Segment Open

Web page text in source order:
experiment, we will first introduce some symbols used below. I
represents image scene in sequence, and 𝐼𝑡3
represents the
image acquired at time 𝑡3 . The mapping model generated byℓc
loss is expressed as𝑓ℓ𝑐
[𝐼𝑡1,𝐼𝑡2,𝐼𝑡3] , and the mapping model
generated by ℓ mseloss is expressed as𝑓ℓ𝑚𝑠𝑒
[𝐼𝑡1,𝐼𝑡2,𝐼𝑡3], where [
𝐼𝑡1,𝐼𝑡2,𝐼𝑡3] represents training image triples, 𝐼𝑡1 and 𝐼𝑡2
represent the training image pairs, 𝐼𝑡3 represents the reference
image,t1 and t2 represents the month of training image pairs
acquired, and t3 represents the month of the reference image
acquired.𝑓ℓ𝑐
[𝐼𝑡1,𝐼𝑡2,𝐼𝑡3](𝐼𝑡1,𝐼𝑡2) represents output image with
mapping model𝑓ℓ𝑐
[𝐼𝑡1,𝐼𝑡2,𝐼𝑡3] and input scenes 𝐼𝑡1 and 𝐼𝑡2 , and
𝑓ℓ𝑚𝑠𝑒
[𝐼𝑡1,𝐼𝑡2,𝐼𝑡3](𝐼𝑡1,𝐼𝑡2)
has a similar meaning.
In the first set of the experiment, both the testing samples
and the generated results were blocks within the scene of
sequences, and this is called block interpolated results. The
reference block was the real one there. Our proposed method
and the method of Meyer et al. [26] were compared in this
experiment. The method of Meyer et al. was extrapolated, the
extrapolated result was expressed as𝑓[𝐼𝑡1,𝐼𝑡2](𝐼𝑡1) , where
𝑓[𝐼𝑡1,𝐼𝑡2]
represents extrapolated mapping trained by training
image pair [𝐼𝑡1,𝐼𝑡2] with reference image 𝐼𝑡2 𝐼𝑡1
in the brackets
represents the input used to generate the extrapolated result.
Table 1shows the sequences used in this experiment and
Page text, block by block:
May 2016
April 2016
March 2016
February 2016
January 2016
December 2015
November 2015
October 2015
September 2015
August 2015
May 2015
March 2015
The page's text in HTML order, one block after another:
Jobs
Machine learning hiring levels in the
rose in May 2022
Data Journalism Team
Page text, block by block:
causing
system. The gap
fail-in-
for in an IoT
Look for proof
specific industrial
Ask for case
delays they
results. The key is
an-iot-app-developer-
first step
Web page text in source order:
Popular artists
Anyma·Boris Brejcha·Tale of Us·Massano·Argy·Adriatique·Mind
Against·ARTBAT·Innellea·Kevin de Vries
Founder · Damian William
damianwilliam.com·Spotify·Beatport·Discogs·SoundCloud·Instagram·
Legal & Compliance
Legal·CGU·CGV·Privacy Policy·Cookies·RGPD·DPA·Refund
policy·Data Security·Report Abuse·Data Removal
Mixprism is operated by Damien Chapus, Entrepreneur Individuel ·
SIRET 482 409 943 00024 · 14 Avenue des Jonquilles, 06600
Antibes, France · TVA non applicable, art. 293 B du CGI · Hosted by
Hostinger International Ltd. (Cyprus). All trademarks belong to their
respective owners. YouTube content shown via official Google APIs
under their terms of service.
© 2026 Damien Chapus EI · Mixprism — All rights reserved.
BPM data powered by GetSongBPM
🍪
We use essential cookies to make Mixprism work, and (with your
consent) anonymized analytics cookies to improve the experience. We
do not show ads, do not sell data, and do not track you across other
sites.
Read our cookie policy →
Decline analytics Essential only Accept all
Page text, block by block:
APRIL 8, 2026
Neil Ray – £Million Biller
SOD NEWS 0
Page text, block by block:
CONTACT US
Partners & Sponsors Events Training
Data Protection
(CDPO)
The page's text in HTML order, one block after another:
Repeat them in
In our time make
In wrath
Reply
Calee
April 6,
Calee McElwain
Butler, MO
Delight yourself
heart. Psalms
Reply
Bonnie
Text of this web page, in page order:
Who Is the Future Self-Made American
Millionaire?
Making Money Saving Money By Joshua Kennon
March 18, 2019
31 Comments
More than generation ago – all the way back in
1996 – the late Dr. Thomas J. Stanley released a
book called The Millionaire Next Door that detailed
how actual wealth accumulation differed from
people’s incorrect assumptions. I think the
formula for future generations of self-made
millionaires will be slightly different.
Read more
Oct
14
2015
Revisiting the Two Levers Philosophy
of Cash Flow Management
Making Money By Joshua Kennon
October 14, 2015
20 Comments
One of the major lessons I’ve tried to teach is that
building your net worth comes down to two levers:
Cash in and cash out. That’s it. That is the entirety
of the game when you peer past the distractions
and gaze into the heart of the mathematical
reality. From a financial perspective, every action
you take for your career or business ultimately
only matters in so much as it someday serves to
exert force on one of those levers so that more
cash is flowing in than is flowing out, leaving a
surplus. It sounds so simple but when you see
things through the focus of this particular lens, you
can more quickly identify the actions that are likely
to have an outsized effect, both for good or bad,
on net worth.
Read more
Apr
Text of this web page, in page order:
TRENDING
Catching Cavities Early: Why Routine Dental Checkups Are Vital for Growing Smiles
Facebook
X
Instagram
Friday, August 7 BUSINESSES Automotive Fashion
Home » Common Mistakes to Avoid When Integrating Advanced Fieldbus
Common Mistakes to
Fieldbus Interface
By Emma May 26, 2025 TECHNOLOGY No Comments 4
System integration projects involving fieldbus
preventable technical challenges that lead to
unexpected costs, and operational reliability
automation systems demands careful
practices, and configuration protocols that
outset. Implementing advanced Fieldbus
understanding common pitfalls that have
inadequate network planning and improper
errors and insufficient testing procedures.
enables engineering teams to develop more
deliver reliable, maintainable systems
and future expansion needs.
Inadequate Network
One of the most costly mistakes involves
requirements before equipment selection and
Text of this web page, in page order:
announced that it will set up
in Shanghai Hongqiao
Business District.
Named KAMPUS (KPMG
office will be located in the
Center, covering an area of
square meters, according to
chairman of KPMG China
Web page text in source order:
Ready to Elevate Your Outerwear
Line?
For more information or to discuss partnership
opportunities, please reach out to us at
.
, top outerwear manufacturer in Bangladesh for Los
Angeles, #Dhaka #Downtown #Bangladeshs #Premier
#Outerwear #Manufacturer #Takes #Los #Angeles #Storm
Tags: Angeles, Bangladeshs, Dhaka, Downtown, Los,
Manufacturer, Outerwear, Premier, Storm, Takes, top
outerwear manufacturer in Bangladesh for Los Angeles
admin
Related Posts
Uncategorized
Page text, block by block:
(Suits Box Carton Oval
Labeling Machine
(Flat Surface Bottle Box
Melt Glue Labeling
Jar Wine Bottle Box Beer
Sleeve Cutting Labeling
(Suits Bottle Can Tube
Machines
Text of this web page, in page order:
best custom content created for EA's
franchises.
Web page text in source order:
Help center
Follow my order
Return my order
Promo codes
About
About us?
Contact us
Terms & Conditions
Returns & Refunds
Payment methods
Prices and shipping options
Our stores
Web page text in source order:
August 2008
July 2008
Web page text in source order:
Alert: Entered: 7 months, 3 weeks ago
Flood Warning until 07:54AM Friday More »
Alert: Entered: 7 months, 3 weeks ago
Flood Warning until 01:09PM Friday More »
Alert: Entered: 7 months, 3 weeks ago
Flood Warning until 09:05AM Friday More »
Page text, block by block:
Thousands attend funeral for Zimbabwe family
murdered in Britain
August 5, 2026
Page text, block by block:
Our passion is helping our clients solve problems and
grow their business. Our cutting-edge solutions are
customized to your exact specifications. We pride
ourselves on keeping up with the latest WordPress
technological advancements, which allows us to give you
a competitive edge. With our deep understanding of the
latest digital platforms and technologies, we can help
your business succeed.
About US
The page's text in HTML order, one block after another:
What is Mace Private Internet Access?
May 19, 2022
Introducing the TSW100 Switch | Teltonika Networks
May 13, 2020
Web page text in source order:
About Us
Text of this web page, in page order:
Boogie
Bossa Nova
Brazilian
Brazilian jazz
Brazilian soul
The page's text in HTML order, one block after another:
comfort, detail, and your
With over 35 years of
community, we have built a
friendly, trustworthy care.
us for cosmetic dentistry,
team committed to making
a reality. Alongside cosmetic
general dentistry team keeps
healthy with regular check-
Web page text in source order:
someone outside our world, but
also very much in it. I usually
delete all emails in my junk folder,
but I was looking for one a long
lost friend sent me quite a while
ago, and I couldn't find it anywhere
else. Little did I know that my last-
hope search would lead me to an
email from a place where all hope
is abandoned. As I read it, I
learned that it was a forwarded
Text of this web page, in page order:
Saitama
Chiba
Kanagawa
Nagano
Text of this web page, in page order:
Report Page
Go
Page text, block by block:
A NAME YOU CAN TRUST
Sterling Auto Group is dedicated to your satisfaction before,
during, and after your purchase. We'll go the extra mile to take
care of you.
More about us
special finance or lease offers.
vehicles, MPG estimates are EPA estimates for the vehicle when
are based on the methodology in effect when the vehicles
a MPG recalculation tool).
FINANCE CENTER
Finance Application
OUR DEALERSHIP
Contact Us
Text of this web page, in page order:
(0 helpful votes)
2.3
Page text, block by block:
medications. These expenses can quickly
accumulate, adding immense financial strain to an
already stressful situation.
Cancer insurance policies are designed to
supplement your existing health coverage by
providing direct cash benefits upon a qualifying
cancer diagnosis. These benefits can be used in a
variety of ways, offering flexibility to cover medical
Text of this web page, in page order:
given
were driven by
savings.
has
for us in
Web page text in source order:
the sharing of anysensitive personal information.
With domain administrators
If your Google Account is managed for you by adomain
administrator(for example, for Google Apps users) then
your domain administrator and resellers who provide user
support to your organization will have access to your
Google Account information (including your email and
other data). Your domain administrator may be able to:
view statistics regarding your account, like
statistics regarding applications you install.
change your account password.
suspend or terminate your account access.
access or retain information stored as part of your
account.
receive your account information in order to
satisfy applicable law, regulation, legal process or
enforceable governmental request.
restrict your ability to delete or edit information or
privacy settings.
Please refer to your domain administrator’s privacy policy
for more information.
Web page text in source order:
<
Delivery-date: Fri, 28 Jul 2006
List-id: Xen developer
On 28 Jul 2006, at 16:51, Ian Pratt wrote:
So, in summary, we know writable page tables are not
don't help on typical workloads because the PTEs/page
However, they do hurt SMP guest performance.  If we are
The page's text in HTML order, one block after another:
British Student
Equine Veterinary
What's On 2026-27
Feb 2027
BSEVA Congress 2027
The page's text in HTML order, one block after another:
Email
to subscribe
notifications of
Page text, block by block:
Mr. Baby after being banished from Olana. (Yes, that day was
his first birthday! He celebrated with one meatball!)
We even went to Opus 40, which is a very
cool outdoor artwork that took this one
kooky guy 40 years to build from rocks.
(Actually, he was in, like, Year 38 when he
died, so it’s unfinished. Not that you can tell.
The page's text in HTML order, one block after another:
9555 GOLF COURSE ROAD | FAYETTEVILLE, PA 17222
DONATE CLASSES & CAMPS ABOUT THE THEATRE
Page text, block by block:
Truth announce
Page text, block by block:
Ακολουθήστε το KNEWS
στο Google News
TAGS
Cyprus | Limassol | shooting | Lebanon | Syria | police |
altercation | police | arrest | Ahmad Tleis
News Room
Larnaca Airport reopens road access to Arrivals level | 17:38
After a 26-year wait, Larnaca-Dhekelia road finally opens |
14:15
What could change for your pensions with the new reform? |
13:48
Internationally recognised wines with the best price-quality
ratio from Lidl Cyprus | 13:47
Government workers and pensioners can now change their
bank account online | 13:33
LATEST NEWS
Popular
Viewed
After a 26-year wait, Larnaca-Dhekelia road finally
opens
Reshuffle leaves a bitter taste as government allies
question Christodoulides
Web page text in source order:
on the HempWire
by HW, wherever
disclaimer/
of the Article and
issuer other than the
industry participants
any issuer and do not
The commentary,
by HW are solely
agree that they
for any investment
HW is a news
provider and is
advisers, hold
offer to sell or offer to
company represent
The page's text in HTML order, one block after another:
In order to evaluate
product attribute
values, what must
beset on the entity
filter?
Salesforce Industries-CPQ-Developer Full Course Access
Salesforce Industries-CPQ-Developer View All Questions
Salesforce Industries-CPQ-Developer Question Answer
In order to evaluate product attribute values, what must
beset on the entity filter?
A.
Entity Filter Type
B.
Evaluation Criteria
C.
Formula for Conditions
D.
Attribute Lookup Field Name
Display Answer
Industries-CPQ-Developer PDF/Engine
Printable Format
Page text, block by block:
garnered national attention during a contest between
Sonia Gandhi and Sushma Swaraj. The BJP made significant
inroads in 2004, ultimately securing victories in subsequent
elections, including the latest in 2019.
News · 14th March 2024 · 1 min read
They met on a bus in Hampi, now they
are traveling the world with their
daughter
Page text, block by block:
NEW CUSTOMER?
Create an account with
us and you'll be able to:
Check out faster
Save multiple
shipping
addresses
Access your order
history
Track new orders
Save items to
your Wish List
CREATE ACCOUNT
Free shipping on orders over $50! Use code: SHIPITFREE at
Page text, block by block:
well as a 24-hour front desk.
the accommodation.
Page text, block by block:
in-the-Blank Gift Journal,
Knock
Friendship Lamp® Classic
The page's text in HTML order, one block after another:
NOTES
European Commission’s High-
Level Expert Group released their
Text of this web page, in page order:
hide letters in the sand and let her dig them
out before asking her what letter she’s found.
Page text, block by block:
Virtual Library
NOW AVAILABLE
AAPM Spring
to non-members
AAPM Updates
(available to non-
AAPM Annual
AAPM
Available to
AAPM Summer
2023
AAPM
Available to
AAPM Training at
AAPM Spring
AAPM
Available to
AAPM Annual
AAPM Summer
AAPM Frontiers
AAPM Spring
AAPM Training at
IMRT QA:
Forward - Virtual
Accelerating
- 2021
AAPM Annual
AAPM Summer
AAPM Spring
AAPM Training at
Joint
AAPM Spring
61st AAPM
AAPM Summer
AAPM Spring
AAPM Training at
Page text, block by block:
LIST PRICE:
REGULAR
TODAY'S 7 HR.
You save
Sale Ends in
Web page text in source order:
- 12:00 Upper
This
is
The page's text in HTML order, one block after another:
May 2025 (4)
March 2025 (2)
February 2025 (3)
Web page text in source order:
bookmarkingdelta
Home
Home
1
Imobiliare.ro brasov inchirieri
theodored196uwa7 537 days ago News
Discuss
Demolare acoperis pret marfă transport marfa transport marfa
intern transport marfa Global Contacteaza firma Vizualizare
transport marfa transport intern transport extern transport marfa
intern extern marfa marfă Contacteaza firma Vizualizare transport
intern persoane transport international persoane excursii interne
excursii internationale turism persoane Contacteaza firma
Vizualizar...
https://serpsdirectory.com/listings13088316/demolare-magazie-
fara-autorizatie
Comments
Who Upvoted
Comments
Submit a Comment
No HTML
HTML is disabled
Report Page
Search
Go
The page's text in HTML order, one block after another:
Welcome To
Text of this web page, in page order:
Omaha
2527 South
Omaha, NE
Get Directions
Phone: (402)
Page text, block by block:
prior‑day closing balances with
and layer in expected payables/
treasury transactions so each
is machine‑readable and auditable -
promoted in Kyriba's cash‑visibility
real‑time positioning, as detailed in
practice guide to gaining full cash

Segment Closed

Your instructions |
Return all lines of the material that have "experiment" in them.

Answer box |
experiment, we will first introduce some symbols used below. I
In the first set of the experiment, both the testing samples
experiment. The method of Meyer et al. was extrapolated, the
Table 1shows the sequences used in this experiment and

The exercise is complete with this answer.